In the wake of the consuming uproar over the unpopular Vietnam War, former President George Bush, when he decided to turn back Iraq's occupation of Kuwait, sought to prepare the public before undertaking war in the Persian Gulf. Bush and national security adviser Brent Scowcroft, who had served under Kissinger and attended most crucial meetings during the fateful withdrawal from Saigon, made the Iraq issue an emotional one. They vilified Saddam Hussein and warned of the risk to oil supplies vital to the United States. They sought and achieved clear congressional approval for military action.



In February 1994, nearly 20 years after the fall of Saigon, Clinton ended the economic embargo against Vietnam. In July 1995, he restored diplomatic relations.

Clinton was supported by Sen. John McCain, R-Ariz., whom the North Vietnamese had held captive as a prisoner of war for 51/2 years. In a trip back to Vietnam last week, McCain said he had no bitterness toward the country or its people, except for the brutality of his captors.
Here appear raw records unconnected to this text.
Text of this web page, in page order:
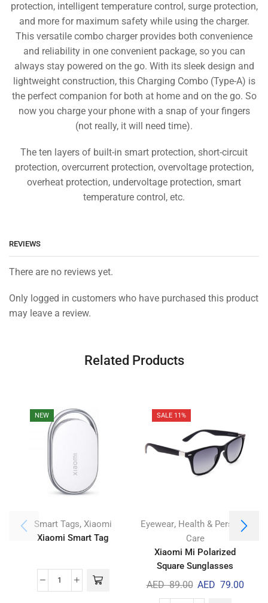
protection, intelligent temperature control, surge protection,
and more for maximum safety while using the charger.
This versatile combo charger provides both convenience
and reliability in one convenient package, so you can
always stay powered on the go. With its sleek design and
lightweight construction, this Charging Combo (Type-A) is
the perfect companion for both at home and on the go. So
now you charge your phone with a snap of your fingers
(not really, it will need time).
The ten layers of built-in smart protection, short-circuit
protection, overcurrent protection, overvoltage protection,
overheat protection, undervoltage protection, smart
temperature control, etc.
REVIEWS
There are no reviews yet.
Only logged in customers who have purchased this product
may leave a review.
Related Products
NEW
Smart Tags, Xiaomi
Xiaomi Smart Tag
SALE 11%
Eyewear, Health & Personal
Care
Xiaomi Mi Polarized
Square Sunglasses
AED89.00 AED 79.00
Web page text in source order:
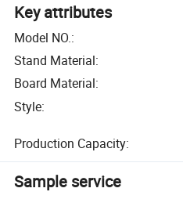
Key attributes
Model NO.:
Stand Material:
Board Material:
Style:
Production Capacity:
Sample service
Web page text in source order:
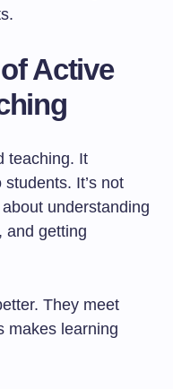
Active
teaching. It
It’s not
understanding
and getting
They meet
makes learning
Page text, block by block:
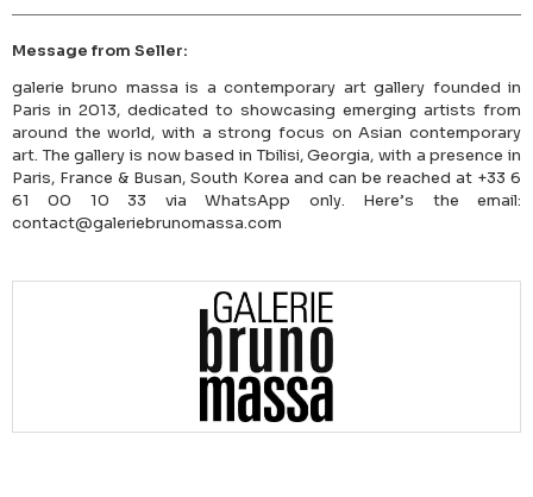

Winston Lord, a former State Department official and ambassador to China, said after relations with Vietnam were normalized: "Asia is a very dynamic region. We have tremendous security and economic interests in the region. We think one of the benefits of this move will be to forward those interests."

State Department officials, arguing for permanent trade relations with China, say Vietnam offers a lesson in reconciliation. Since 1995, more remains of MIAs have been returned to the United States, as trade, tourism and goodwill have grown between the two countries. The communist regime maintains tight political control, but people are freer to speak out and make personal choices.

The military has largely accepted the argument. In 1995, when relations with Vietnam were normalized, the Joint Chiefs of Staff voted unanimously in favor, despite vivid memories of the war's carnage.

On the other hand, Pentagon officials were the most reluctant to go into Bosnia and Kosovo, where U.S. troops serve as peacekeepers.

At the moment there is no broad-based call to bring home the troops. But then there was no hue and cry to return troops from Somalia until Americans were killed and one serviceman was dragged through the streets of Mogadishu.